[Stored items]
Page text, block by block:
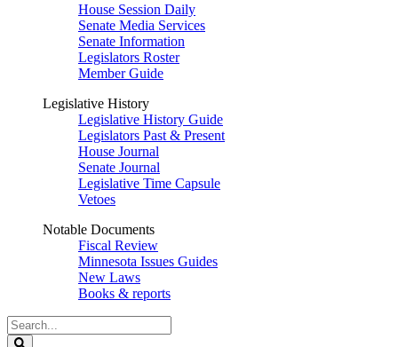
House Session Daily
Senate Media Services
Senate Information
Legislators Roster
Member Guide
Legislative History
Legislative History Guide
Legislators Past & Present
House Journal
Senate Journal
Legislative Time Capsule
Vetoes
Notable Documents
Fiscal Review
Minnesota Issues Guides
New Laws
Books & reports
Search
Legislature
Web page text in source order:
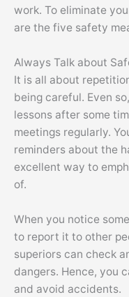
work. To eliminate
are the five safety
Always Talk about
It is all about
being careful. Even
lessons after some
meetings regularly.
reminders about the
excellent way to
of.
When you notice
to report it to other
superiors can check
dangers. Hence, you
and avoid accidents.
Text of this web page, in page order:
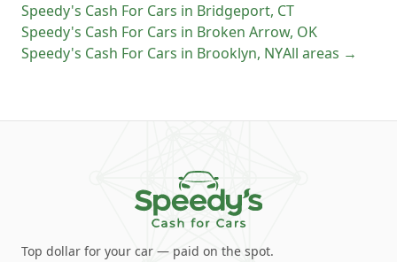
Speedy's Cash For Cars in Bridgeport, CT
Speedy's Cash For Cars in Broken Arrow, OK
Speedy's Cash For Cars in Brooklyn, NYAll areas →
Top dollar for your car — paid on the spot.
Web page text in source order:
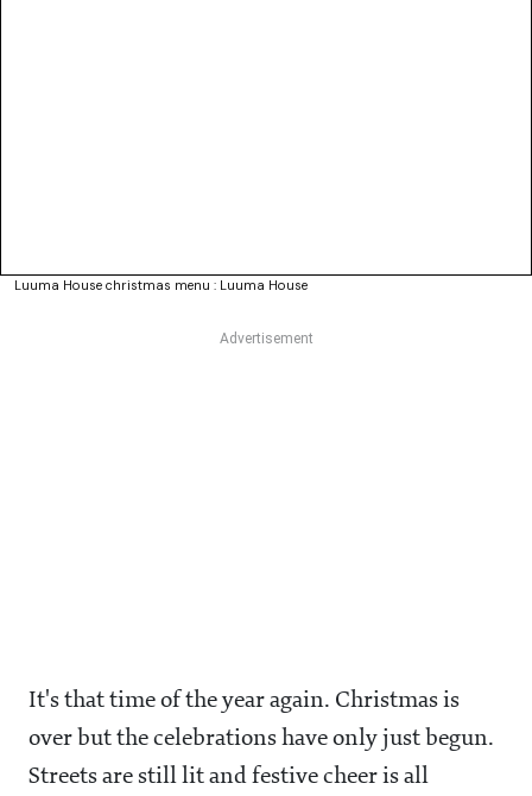
Luuma House christmas menu : Luuma House
It's that time of the year again. Christmas is
over but the celebrations have only just begun.
Streets are still lit and festive cheer is all
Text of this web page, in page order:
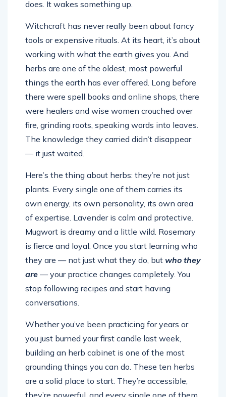
does. It wakes something up.
Witchcraft has never really been about fancy
tools or expensive rituals. At its heart, it’s about
working with what the earth gives you. And
herbs are one of the oldest, most powerful
things the earth has ever offered. Long before
there were spell books and online shops, there
were healers and wise women crouched over
fire, grinding roots, speaking words into leaves.
The knowledge they carried didn’t disappear
— it just waited.
Here’s the thing about herbs: they’re not just
plants. Every single one of them carries its
own energy, its own personality, its own area
of expertise. Lavender is calm and protective.
Mugwort is dreamy and a little wild. Rosemary
is fierce and loyal. Once you start learning who
they are — not just what they do, but who they
are — your practice changes completely. You
stop following recipes and start having
conversations.
Whether you’ve been practicing for years or
you just burned your first candle last week,
building an herb cabinet is one of the most
grounding things you can do. These ten herbs
are a solid place to start. They’re accessible,
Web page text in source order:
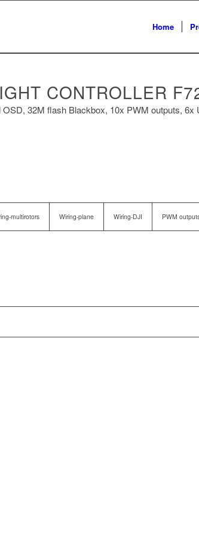
Home
CONTROLLER
32M flash Blackbox, 10x PWM outputs, 6x
multirotors Wiring-plane Wiring-DJI PWM
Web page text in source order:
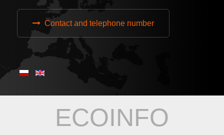
Contact and telephone number
ECOINFO
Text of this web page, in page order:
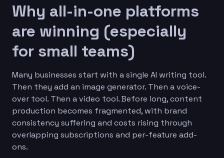
Why all-in-one platforms
are winning (especially
for small teams)
Many businesses start with a single AI writing tool.
Then they add an image generator. Then a voice-
over tool. Then a video tool. Before long, content
production becomes fragmented, with brand
consistency suffering and costs rising through
overlapping subscriptions and per-feature add-
ons.
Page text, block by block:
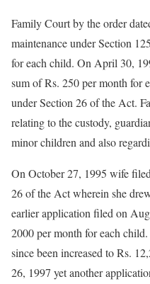
Family Court by the order
maintenance under Section
for each child. On April 30,
sum of Rs. 250 per month for
under Section 26 of the Act.
relating to the custody,
minor children and also
On October 27, 1995 wife
26 of the Act wherein she
earlier application filed on
2000 per month for each
since been increased to Rs.
26, 1997 yet another
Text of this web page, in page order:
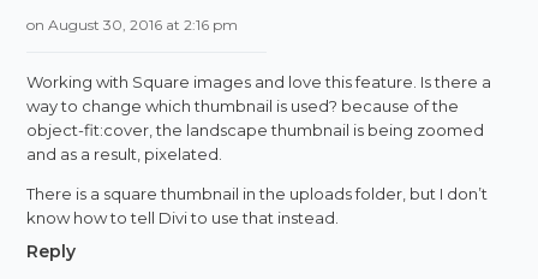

> _Task brief_:
How many lines in the records above contain the word "most"? Reply with the number alone.

> _Problem solution_:
2